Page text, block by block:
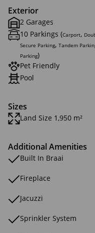
Exterior
2 Garages
10 Parkings (Carport,
Secure Parking, Tandem
Parking)
Pet Friendly
Pool
Sizes
Land Size 1,950 m²
Additional Amenities
Built In Braai
Fireplace
Jacuzzi
Sprinkler System
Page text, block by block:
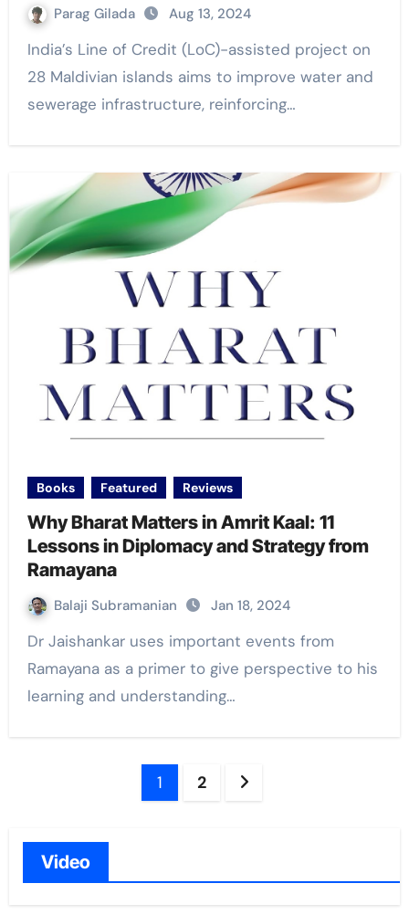
Parag Gilada Aug 13, 2024
India’s Line of Credit (LoC)-assisted project on
28 Maldivian islands aims to improve water and
sewerage infrastructure, reinforcing…
Books Featured Reviews
Why Bharat Matters in Amrit Kaal: 11
Lessons in Diplomacy and Strategy from
Ramayana
Balaji Subramanian Jan 18, 2024
Dr Jaishankar uses important events from
Ramayana as a primer to give perspective to his
learning and understanding…
1 2
Video
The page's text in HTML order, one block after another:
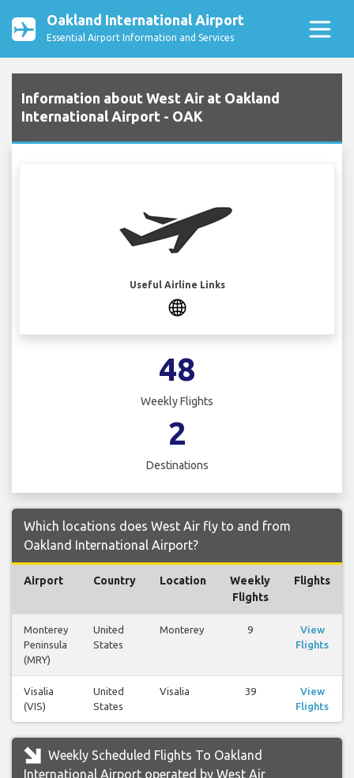
Oakland International Airport
Essential Airport Information and Services
Information about West Air at Oakland
International Airport - OAK
Useful Airline Links
48
Weekly Flights
2
Destinations
Which locations does West Air fly to and from
Oakland International Airport?
Airport Country Location
Weekly
Flights
Flights
Monterey
Peninsula
(MRY)
United
States
Monterey 9
View
Flights
Visalia
(VIS)
United
States
Visalia 39
View
Flights
Weekly Scheduled Flights To Oakland
International Airport operated by West Air
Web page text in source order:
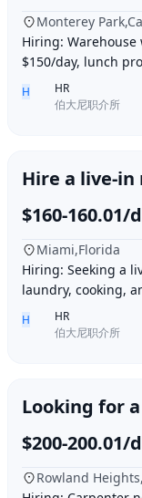
Monterey
Hiring:
$150/day, lunch
Ding胖子 Plaza.
H
HR
伯大尼职介所
Hire a live-in
$160-160.01/
Miami,Florida
Hiring: Seeking a
laundry, cooking,
and be skilled in
H
HR
伯大尼职介所
Looking for
$200-200.01/
Rowland
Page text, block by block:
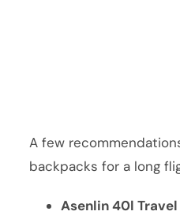
A few
backpacks for a long
Asenlin 40l
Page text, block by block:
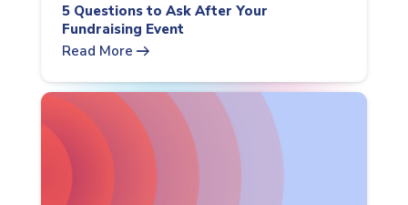
5 Questions to Ask After Your
Fundraising Event
Read More arrow_right_alt
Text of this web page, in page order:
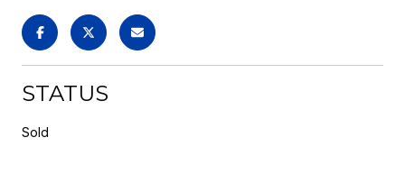
STATUS
Sold
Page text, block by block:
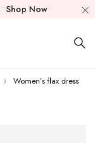
Shop Now
Women’s flax dress
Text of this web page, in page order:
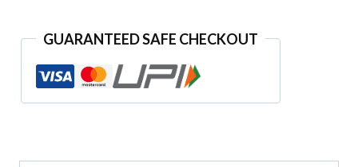
GUARANTEED SAFE CHECKOUT
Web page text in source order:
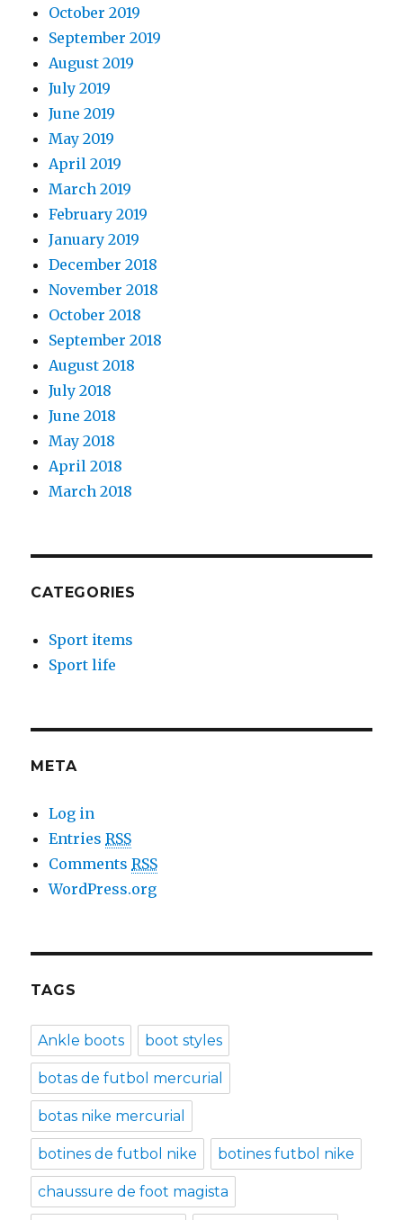
October 2019
September 2019
August 2019
July 2019
June 2019
May 2019
April 2019
March 2019
February 2019
January 2019
December 2018
November 2018
October 2018
September 2018
August 2018
July 2018
June 2018
May 2018
April 2018
March 2018
CATEGORIES
Sport items
Sport life
META
Log in
EntriesRSS
CommentsRSS
WordPress.org
TAGS
Ankle boots boot styles
botas de futbol mercurial
botas nike mercurial
botines de futbol nike botines futbol nike
chaussure de foot magista

######

What is required: An exact copy of the entries, minus the pictures, is what to return.

Answer to the problem:
Page text, block by block:
Exterior
2 Garages
10 Parkings (Carport,
Secure Parking, Tandem
Parking)
Pet Friendly
Pool
Sizes
Land Size 1,950 m²
Additional Amenities
Built In Braai
Fireplace
Jacuzzi
Sprinkler System
Page text, block by block:
Parag Gilada Aug 13, 2024
India’s Line of Credit (LoC)-assisted project on
28 Maldivian islands aims to improve water and
sewerage infrastructure, reinforcing…
Books Featured Reviews
Why Bharat Matters in Amrit Kaal: 11
Lessons in Diplomacy and Strategy from
Ramayana
Balaji Subramanian Jan 18, 2024
Dr Jaishankar uses important events from
Ramayana as a primer to give perspective to his
learning and understanding…
1 2
Video
The page's text in HTML order, one block after another:
Oakland International Airport
Essential Airport Information and Services
Information about West Air at Oakland
International Airport - OAK
Useful Airline Links
48
Weekly Flights
2
Destinations
Which locations does West Air fly to and from
Oakland International Airport?
Airport Country Location
Weekly
Flights
Flights
Monterey
Peninsula
(MRY)
United
States
Monterey 9
View
Flights
Visalia
(VIS)
United
States
Visalia 39
View
Flights
Weekly Scheduled Flights To Oakland
International Airport operated by West Air
Web page text in source order:
Monterey
Hiring:
$150/day, lunch
Ding胖子 Plaza.
H
HR
伯大尼职介所
Hire a live-in
$160-160.01/
Miami,Florida
Hiring: Seeking a
laundry, cooking,
and be skilled in
H
HR
伯大尼职介所
Looking for
$200-200.01/
Rowland
Page text, block by block:
A few
backpacks for a long
Asenlin 40l
Page text, block by block:
5 Questions to Ask After Your
Fundraising Event
Read More arrow_right_alt
Text of this web page, in page order:
STATUS
Sold
Page text, block by block:
Shop Now
Women’s flax dress
Text of this web page, in page order:
GUARANTEED SAFE CHECKOUT
Web page text in source order:
October 2019
September 2019
August 2019
July 2019
June 2019
May 2019
April 2019
March 2019
February 2019
January 2019
December 2018
November 2018
October 2018
September 2018
August 2018
July 2018
June 2018
May 2018
April 2018
March 2018
CATEGORIES
Sport items
Sport life
META
Log in
EntriesRSS
CommentsRSS
WordPress.org
TAGS
Ankle boots boot styles
botas de futbol mercurial
botas nike mercurial
botines de futbol nike botines futbol nike
chaussure de foot magista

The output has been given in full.